My mother was diagnosed with breast cancer when I was 17. She endured several rounds of chemotherapy and finally had a masectomy. She survived in good health and spirits for 9 years afterwards.
When the cancer returned, she kept it from all of us and quietly went to the doctor on her own. She kept it from everyone, even my father until it was no longer possible to do so. The cancerous cells had returned beneath the scar tissue of her masectomy and had begun attacking her lung. She battled the disease for a year. She swore my father to secrecy until there was no other choice but to face the inevitable. The cancer had metastisized and was slowly moving through her body and was particularly aggressive with her liver. In the end, it was liver failure that killed her.
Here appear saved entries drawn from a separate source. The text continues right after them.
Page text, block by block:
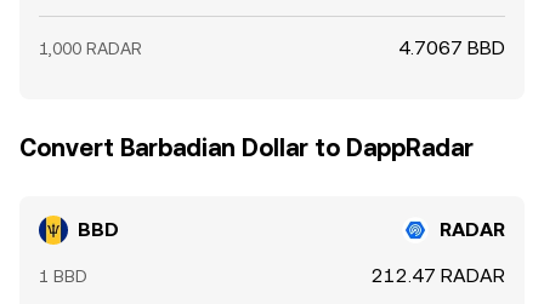
1,000 RADAR 4.7067 BBD
Convert Barbadian Dollar to DappRadar
BBD RADAR
1 BBD 212.47 RADAR
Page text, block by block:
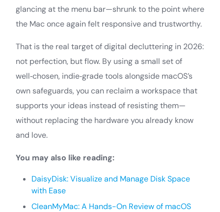
glancing at the menu bar—shrunk to the point where
the Mac once again felt responsive and trustworthy.
That is the real target of digital decluttering in 2026:
not perfection, but flow. By using a small set of
well‑chosen, indie‑grade tools alongside macOS’s
own safeguards, you can reclaim a workspace that
supports your ideas instead of resisting them—
without replacing the hardware you already know
and love.
You may also like reading:
DaisyDisk: Visualize and Manage Disk Space
with Ease
CleanMyMac: A Hands-On Review of macOS
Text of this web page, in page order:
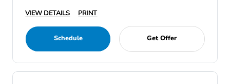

She chose to die in her bed at home rather than spend her last days at the hospital. She was surrounded by her children and her husband and had said good bye to her own brother and sisters just hours before she passed.
Aftterwards, my Father shared the details of her last visit to the doctor. The doctor came out and told her along with my father that the cancer had metastisized and was inoperable. Additional chemo wouldn't significantly increase her life expectancy and would dramatically reduce the quality of her last days. Basically, he told them that there was nothing more to be done. My mother's response to this was so typical of her spirit. She told the doctor to schedule another round of tests and smiled at him and said she had a really good feeling and was still fighting and just wanted to give it one more shot.
The doctor looked at her, then my father and nodding his head, agreed to schedule the next round of tests. As my father waited in the hall for my mother, the doctor approached him and said that he'd agreed to schedule the tests to keep her spirits up, but that my mother wouldn't live to make the appointment.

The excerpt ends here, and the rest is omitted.